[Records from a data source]
Segment Open
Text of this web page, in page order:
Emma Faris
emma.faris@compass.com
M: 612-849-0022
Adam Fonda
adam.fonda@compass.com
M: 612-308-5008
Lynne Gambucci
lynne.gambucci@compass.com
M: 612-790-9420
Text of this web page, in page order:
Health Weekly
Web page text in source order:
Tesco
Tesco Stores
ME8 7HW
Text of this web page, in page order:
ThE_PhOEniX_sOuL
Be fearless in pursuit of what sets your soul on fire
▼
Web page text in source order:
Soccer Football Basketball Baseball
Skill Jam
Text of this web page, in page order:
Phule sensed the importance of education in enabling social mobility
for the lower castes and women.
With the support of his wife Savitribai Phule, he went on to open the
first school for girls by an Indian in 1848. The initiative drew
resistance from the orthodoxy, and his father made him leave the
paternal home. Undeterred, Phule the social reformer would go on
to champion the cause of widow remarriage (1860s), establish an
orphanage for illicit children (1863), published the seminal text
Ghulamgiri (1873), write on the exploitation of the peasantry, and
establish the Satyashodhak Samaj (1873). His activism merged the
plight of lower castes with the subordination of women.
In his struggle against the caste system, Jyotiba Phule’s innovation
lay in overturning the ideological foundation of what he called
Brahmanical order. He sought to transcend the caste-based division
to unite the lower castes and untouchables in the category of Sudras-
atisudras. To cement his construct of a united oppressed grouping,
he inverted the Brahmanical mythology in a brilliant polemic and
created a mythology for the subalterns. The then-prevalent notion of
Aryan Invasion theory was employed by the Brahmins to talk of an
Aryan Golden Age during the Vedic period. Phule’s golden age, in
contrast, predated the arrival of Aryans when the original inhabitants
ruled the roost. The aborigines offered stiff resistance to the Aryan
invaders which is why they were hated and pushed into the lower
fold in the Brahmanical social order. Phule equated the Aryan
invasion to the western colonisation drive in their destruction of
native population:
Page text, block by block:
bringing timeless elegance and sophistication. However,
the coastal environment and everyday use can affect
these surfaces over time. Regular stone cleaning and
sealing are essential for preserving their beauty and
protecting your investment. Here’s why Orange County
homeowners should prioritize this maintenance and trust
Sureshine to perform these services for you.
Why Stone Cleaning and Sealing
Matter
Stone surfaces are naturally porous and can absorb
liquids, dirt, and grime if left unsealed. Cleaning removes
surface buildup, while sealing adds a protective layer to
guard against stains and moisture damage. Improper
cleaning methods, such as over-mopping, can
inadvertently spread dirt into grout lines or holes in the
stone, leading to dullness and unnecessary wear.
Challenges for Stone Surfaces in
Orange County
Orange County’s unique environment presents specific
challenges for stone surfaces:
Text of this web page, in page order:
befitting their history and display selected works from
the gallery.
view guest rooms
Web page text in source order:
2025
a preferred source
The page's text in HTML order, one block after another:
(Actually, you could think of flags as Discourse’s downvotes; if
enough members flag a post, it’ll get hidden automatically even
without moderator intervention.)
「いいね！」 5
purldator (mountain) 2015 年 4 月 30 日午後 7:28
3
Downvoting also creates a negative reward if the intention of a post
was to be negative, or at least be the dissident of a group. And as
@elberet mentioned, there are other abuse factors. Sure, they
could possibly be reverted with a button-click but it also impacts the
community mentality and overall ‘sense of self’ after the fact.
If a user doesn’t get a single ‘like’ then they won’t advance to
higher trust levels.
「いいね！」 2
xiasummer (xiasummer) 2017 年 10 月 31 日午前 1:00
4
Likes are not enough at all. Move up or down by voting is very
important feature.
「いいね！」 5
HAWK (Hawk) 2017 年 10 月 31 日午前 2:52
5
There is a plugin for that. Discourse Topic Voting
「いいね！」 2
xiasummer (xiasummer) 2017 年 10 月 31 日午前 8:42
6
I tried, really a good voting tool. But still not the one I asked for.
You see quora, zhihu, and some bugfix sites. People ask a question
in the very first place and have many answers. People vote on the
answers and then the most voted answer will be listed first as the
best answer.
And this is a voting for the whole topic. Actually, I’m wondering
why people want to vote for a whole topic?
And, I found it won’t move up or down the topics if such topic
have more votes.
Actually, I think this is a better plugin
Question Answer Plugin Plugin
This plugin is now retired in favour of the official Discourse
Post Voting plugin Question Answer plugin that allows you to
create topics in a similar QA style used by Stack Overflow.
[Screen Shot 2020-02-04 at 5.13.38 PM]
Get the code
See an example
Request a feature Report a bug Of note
Segment Closed
Segment Open
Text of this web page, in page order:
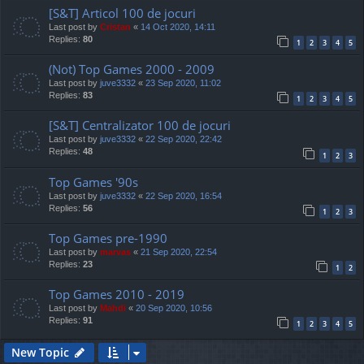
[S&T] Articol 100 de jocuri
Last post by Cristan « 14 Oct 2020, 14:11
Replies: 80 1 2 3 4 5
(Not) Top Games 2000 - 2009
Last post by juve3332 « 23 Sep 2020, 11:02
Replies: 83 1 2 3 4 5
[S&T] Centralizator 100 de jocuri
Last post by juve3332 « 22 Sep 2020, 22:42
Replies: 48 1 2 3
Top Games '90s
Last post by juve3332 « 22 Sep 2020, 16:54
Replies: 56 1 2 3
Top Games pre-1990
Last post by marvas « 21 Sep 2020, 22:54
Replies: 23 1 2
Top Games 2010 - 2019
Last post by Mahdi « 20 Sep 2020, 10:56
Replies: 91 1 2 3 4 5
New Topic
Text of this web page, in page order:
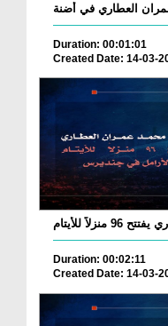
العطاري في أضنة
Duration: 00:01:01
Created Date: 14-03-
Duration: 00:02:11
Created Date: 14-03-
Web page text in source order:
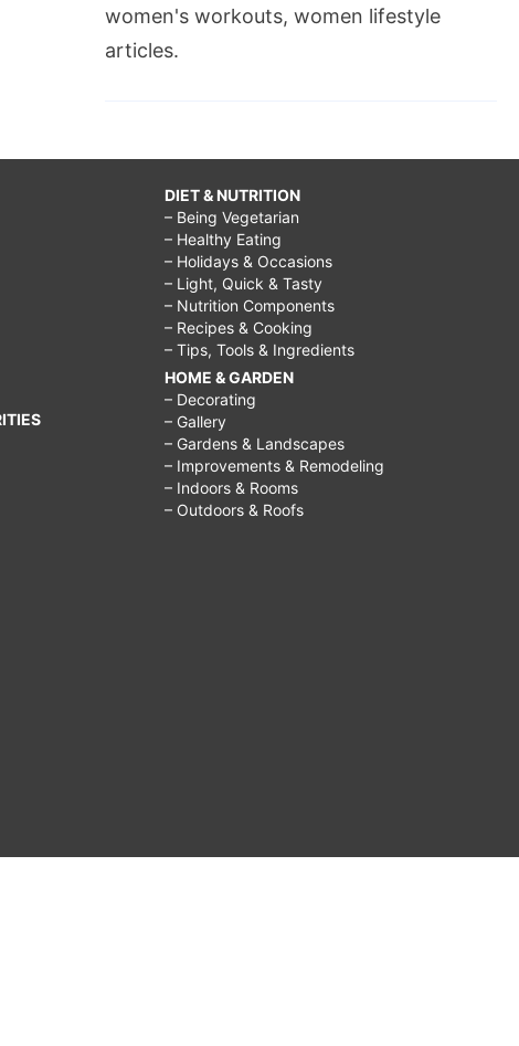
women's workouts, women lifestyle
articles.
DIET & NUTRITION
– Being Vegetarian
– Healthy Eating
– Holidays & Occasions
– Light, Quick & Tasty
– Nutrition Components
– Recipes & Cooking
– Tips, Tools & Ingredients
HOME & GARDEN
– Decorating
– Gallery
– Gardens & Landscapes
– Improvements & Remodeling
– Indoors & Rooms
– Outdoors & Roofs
Segment Closed
◆ Exercise instructions
Take every line from the records above that has the word "into" and copy it.

◆ Response to this exercise
invaders which is why they were hated and pushed into the lower
inadvertently spread dirt into grout lines or holes in the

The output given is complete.